OBJECTIVE: Earlier studies on antibiotics exposure and development of IBD (Crohn's disease (CD) and ulcerative colitis (UC)) may have been biased by familial factors and gastroenteritis. We aimed to estimate the association between antibiotics during pregnancy or infantile age and very early onset (VEO) IBD.

DESIGN: In this cohort study of 827 239 children born in Sweden between 2006 and 2013, we examined the link between exposure to systemic antibiotics and VEO-IBD (diagnosis <6 years of age), using Cox proportional hazard regression models. Information on antibiotics and IBD was retrieved from the nationwide population-based Swedish Prescribed Drug Register and the National Patient Register. We specifically examined potential confounding from parental IBD and gastroenteritis.

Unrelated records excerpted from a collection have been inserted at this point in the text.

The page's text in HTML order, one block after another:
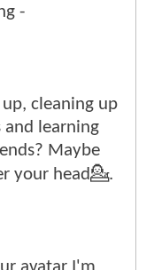
-
cleaning up
and learning
Maybe
your head💁.

RESULTS: Children exposed to antibiotics during pregnancy were at increased risk of IBD compared with general population controls (adjusted HR (aHR) 1.93; 95% CI 1.06 to 3.50). Corresponding aHRs were 2.48 (95% CI 1.01 to 6.08) for CD and 1.25 (95% CI 0.47 to 3.26) for UC, respectively. For antibiotics in infantile age, the aHR for IBD was 1.11 (95% CI 0.57 to 2.15); for CD 0.72 (95% CI 0.27 to 1.92) and 1.23 (95% CI 0.45 to 3.39) for UC. Excluding children with gastroenteritis 12 months prior to the first IBD diagnosis retained similar aHR for antibiotics during pregnancy and CD, while the association no longer remained significant for IBD.

CONCLUSION: We found that exposure to antibiotics during pregnancy, but not in infantile age, is associated with an increased risk of VEO-IBD regardless of gastroenteritis. The risk increase for exposure in pregnancy may be due to changes in the microbiota.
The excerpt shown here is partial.